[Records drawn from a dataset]
──────────

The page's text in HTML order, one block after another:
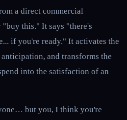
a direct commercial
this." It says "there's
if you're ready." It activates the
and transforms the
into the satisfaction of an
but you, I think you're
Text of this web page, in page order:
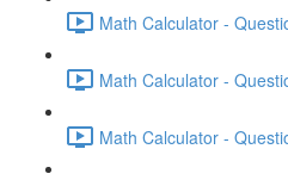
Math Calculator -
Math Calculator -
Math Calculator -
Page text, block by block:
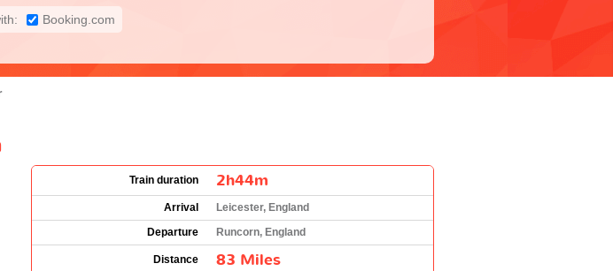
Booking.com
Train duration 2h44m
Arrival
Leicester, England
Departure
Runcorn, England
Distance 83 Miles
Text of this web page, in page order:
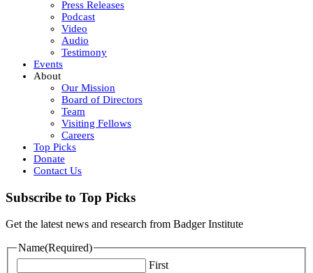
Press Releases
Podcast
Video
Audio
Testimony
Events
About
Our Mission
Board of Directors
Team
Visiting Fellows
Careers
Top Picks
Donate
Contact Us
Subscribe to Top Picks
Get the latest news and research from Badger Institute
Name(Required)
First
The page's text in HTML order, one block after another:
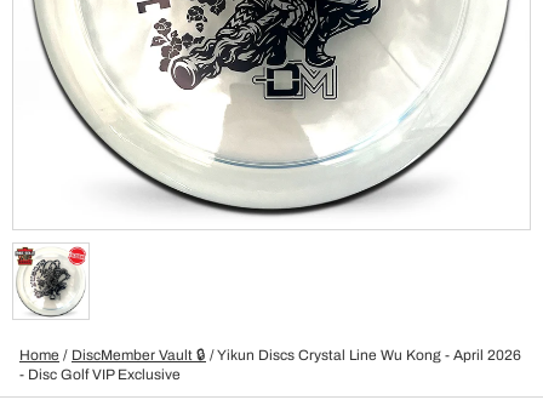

──────────

## Task prompt
Output a precise copy of the entries, leaving the images out.

## Task output
The page's text in HTML order, one block after another:
a direct commercial
this." It says "there's
if you're ready." It activates the
and transforms the
into the satisfaction of an
but you, I think you're
Text of this web page, in page order:
Math Calculator -
Math Calculator -
Math Calculator -
Page text, block by block:
Booking.com
Train duration 2h44m
Arrival
Leicester, England
Departure
Runcorn, England
Distance 83 Miles
Text of this web page, in page order:
Press Releases
Podcast
Video
Audio
Testimony
Events
About
Our Mission
Board of Directors
Team
Visiting Fellows
Careers
Top Picks
Donate
Contact Us
Subscribe to Top Picks
Get the latest news and research from Badger Institute
Name(Required)
First
The page's text in HTML order, one block after another:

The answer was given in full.